TASK INSTRUCTIONS »
Find the line with "Home Living" in the entries below, then output every line from it down to the line with "smooth vehicle flow", exactly and with no pictures.

═══ SOURCE MATERIAL ═══

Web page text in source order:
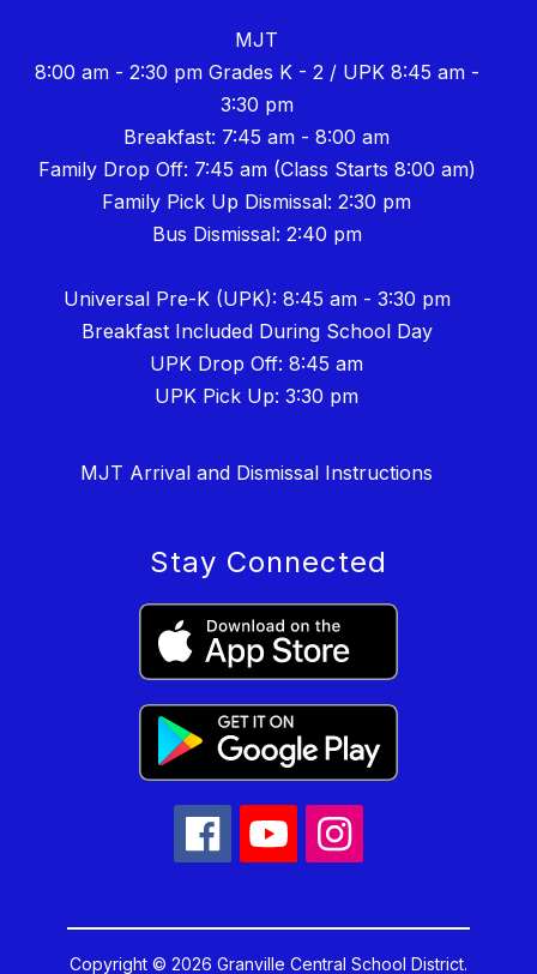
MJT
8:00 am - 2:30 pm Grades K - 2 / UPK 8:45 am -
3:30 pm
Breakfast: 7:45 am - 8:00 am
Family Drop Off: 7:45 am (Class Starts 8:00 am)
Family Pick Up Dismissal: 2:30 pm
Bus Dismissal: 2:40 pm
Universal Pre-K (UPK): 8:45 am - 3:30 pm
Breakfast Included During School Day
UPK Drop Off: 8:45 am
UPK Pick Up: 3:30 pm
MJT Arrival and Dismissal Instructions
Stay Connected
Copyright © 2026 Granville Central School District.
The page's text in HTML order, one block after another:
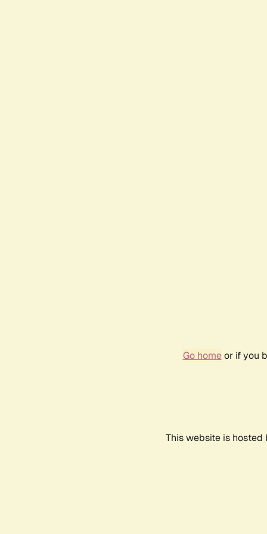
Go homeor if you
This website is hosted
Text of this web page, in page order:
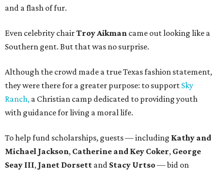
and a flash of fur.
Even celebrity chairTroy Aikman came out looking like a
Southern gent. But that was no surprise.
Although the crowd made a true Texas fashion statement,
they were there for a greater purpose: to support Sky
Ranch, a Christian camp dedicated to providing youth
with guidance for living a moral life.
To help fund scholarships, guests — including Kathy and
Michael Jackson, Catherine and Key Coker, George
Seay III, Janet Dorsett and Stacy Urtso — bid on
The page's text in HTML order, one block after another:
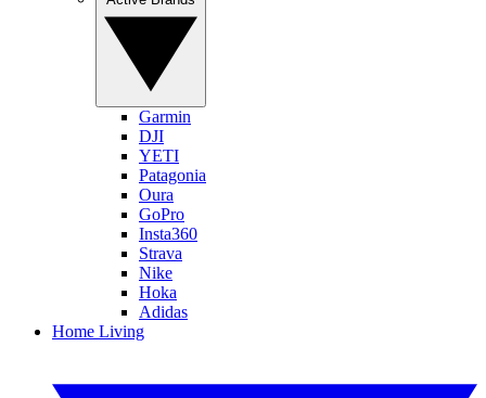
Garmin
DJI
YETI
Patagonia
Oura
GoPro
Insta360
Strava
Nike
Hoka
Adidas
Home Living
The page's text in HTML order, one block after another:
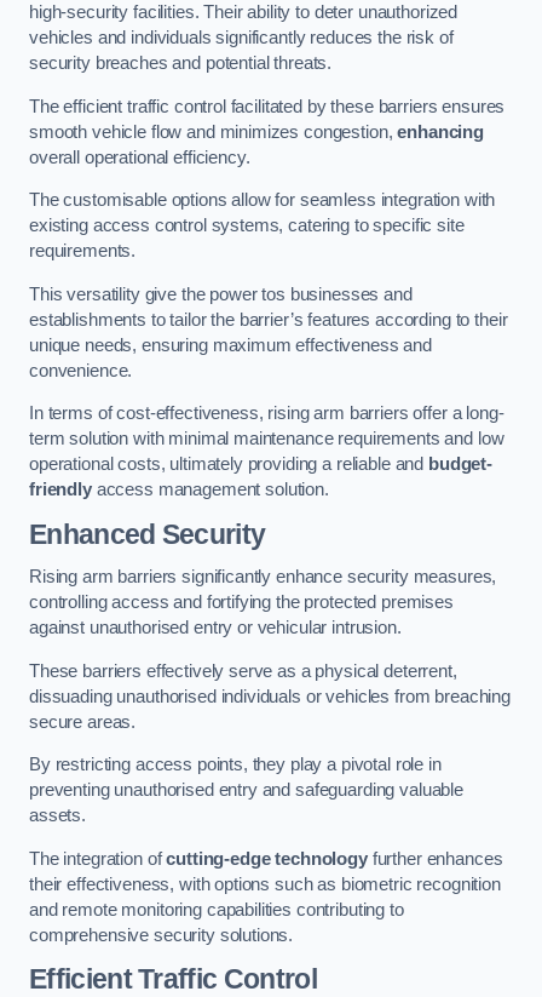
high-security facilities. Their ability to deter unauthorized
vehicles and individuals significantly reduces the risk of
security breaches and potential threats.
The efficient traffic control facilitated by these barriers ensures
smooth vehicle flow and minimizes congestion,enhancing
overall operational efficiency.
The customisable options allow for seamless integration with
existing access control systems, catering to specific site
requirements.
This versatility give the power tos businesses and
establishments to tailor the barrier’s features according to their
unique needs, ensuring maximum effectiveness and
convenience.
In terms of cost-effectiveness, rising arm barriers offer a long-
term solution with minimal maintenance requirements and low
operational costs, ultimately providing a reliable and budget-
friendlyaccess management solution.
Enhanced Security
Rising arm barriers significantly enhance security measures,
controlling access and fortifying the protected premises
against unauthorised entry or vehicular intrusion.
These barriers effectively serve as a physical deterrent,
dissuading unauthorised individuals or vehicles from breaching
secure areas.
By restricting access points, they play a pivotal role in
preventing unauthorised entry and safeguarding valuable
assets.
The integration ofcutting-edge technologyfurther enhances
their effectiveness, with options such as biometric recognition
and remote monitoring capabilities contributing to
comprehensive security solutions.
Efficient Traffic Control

═══

ANSWER TO THIS PROBLEM »
Home Living
The page's text in HTML order, one block after another:
high-security facilities. Their ability to deter unauthorized
vehicles and individuals significantly reduces the risk of
security breaches and potential threats.
The efficient traffic control facilitated by these barriers ensures
smooth vehicle flow and minimizes congestion,enhancing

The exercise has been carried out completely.